Other states have applied the equitable common fund principle to situations where, as here, a *32 statutory right of subrogation exists in the state, holding that the state is obliged to pay its prorata share of attorney fees incurred by a welfare recipient in obtaining a recovery against a third person. Shearer v Moore, 277 Pa Super 70; 419 A2d 665 (1980); Moss v Glynn, 66 Ill App 3d 221; 383 NE2d 275 (1978); Hedgebeth v Medford, 74 NJ 360; 378 A2d 226 (1977).[3]

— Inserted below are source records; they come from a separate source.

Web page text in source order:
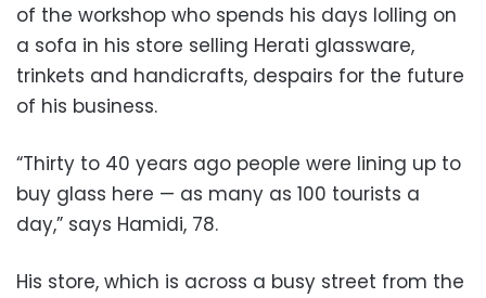
of the workshop who spends his days lolling on
a sofa in his store selling Herati glassware,
trinkets and handicrafts, despairs for the future
of his business.
“Thirty to 40 years ago people were lining up to
buy glass here — as many as 100 tourists a
day,” says Hamidi, 78.
His store, which is across a busy street from the
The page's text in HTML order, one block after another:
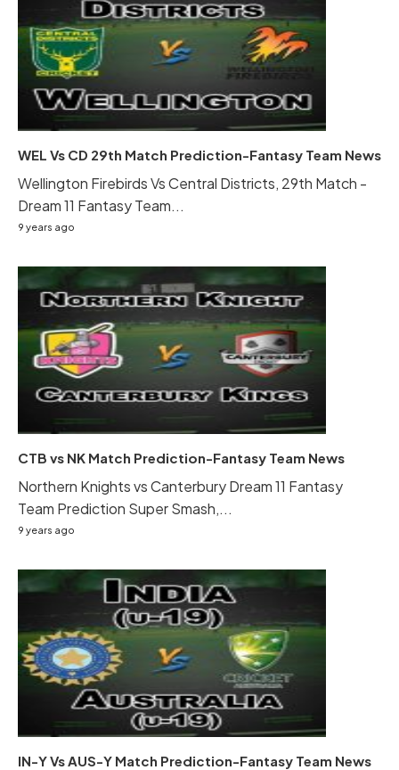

Plaintiff's attorney is not entitled to recover attorney fees in this case. MCL 400.106; MSA 16.490(16) provides that a Medicaid claimant who initiates an action against a third party "shall notify the department of the action or proceeding entered into upon commencement of the action or proceeding". No such notice was given the DSS, which did not learn of plaintiff's suit against Aetna until served with a subpoena for medical records. When the DSS was placed on notice, it asserted its claim against Aetna and notified plaintiff's attorney that his assistance was not required.
Thus, this is not a case where "despite a clear right to proceed in its own right against the tortfeasor, the [state] refrains from acting * * *", a situation where the equities favor the subrogor's attorney. Shearer, supra, p 76; Tennessee Farmers Mutual Ins Co v Pritchett, 54 Tenn App 410; 391 S.W.2d 671 (1964). See also Foremost Life Ins Co, supra, p 805, fn 2. Here the state acted as soon as it received the notice it was statutorily entitled to. Informed in no uncertain terms that his assistance was not required, plaintiff's attorney assumed the status of a volunteer. Thus, any "enrichment" *33 enjoyed by the state as a product of his services was not unjust.
Plaintiff's attorney argues that, as a matter of public policy, private attorneys should be allowed to handle the state's subrogation cases because the attorney general's office is understaffed. However, the state's claim as subrogee to a Medicaid benefits claimant against the assigned claims facility may be resolved by a simple application for benefits. 28 OAG 1981-1982, No 5845, p 25.
The award of attorney fees is reversed.
NOTES
[*] Circuit judge, sitting on the Court of Appeals by assignment.
[1] See MCL 500.3171 et seq.; MSA 24.13171 et seq.
[2] See MCL 14.28, 14.101; MSA 3.181, 3.211.
[3] United States v Nation, 299 F Supp 266 (ND Okla, 1969), cited by intervenors, is distinguishable. There the government sought reimbursement under the Medical Care Recovery Act, 42 USC 2651-2653. This right of reimbursement was a "separate and independent statutorily created right and [did] not rest on subrogation". Nation, supra, p 267.